-- Data shown follows --

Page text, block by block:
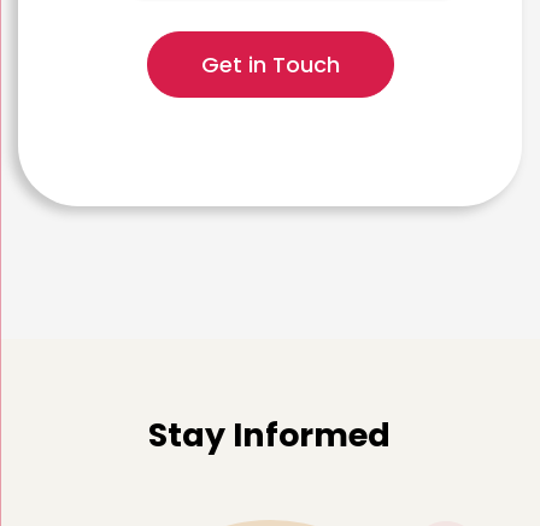
Stay Informed
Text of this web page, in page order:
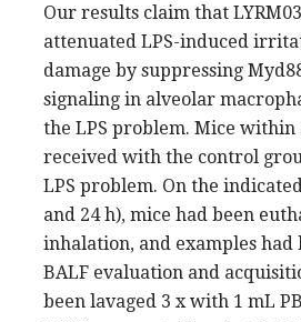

-- Data shown concluded --

__What this task involves__.
Excluding every picture, set down the listing exactly.

__Response to the task__.
Page text, block by block:
Stay Informed
Text of this web page, in page order:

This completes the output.